- **Your assignment**: Take the data below and extract the lines from the one with "into the RWU" to the one with "showcasing university-led innovation", inclusive, exactly as written.

- **Extracted data**:
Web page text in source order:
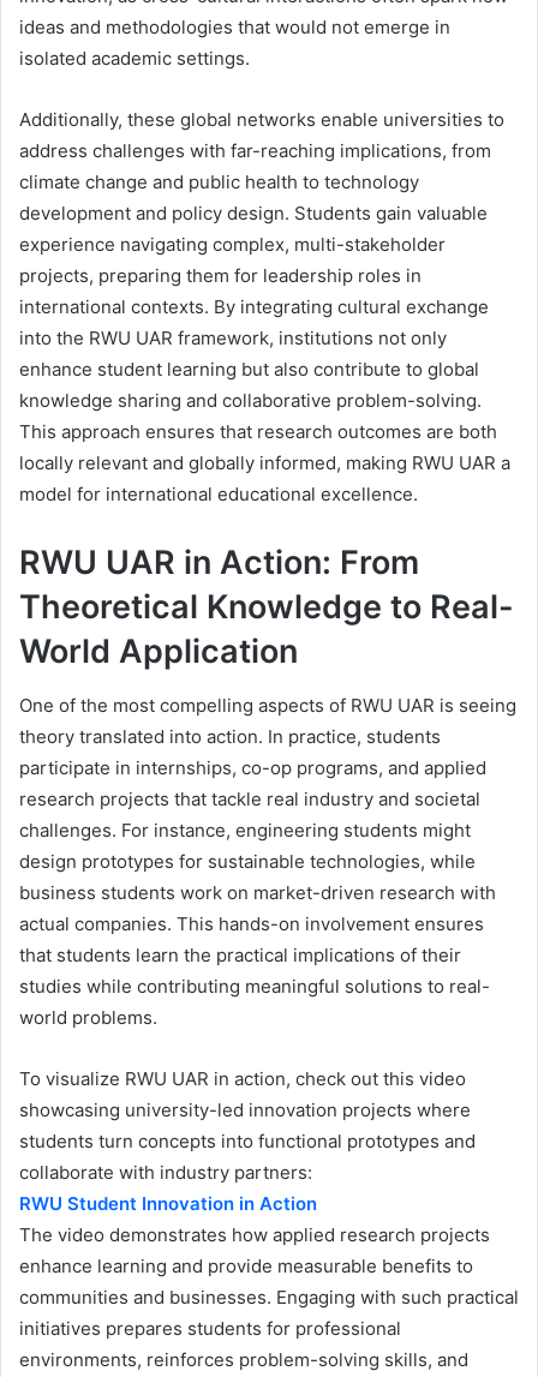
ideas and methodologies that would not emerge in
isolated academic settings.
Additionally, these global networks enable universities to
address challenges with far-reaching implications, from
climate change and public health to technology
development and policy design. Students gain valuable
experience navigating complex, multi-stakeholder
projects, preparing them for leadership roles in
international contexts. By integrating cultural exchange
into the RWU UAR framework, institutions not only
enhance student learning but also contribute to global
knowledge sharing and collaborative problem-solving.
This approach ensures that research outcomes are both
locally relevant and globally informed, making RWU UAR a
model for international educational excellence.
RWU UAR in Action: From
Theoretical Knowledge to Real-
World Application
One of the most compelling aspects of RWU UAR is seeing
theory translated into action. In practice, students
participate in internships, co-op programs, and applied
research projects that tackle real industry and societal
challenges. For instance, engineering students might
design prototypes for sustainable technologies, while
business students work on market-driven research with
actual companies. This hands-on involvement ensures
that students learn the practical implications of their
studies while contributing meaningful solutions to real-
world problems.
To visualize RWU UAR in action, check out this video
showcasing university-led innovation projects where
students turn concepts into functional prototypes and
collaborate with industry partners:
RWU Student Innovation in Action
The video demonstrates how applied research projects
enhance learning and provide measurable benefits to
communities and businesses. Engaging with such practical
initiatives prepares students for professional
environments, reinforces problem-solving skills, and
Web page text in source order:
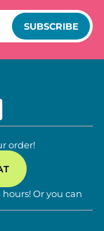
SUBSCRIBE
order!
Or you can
--
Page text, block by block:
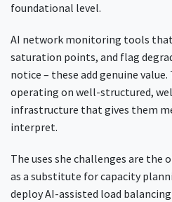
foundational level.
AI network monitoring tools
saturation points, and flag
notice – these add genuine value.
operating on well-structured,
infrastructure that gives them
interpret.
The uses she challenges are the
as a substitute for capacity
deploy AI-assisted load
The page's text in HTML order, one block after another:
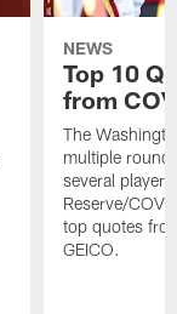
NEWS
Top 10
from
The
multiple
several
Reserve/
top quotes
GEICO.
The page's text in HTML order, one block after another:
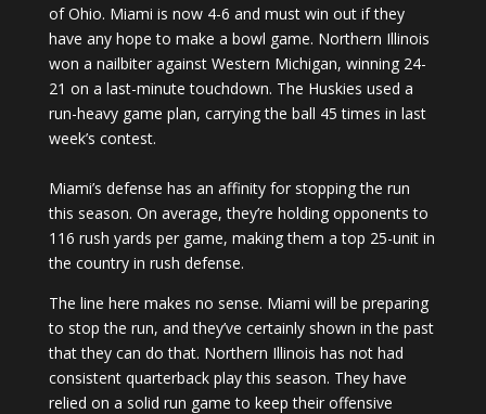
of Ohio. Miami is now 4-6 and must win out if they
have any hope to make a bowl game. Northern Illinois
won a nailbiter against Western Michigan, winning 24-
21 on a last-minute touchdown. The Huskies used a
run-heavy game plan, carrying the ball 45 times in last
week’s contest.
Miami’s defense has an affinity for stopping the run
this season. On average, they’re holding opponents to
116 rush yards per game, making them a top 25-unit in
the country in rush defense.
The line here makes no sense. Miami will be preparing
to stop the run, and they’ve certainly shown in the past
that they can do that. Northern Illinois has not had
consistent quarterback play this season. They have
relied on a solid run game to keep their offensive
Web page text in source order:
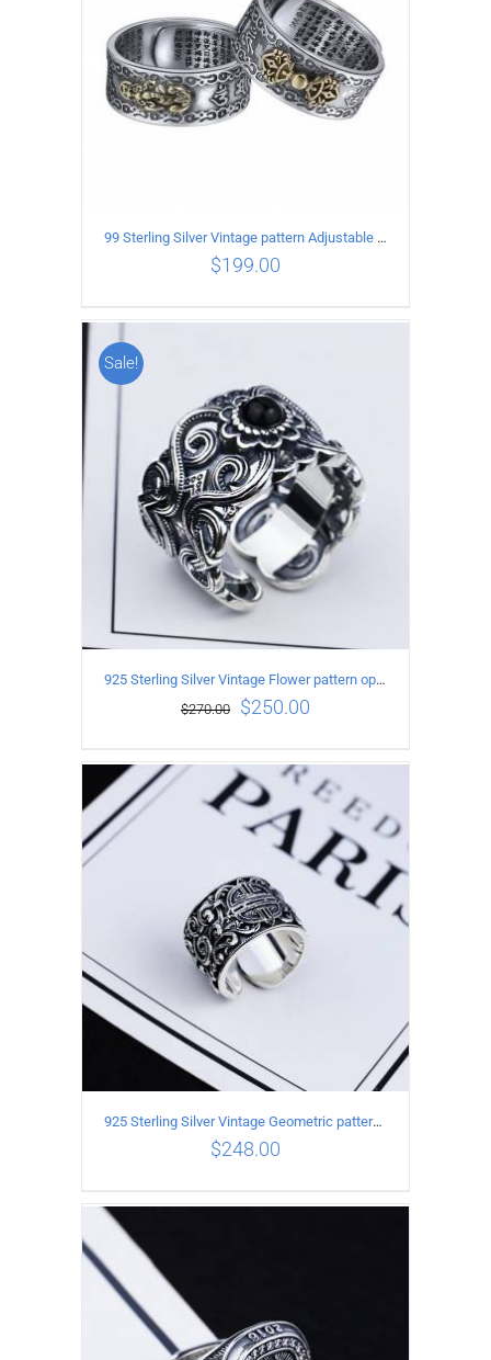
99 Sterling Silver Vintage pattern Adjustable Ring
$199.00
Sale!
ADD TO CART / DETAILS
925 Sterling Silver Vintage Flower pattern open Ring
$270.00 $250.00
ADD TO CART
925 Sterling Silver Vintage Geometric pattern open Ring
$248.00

- **Task response**:
into the RWU UAR framework, institutions not only
enhance student learning but also contribute to global
knowledge sharing and collaborative problem-solving.
This approach ensures that research outcomes are both
locally relevant and globally informed, making RWU UAR a
model for international educational excellence.
RWU UAR in Action: From
Theoretical Knowledge to Real-
World Application
One of the most compelling aspects of RWU UAR is seeing
theory translated into action. In practice, students
participate in internships, co-op programs, and applied
research projects that tackle real industry and societal
challenges. For instance, engineering students might
design prototypes for sustainable technologies, while
business students work on market-driven research with
actual companies. This hands-on involvement ensures
that students learn the practical implications of their
studies while contributing meaningful solutions to real-
world problems.
To visualize RWU UAR in action, check out this video
showcasing university-led innovation projects where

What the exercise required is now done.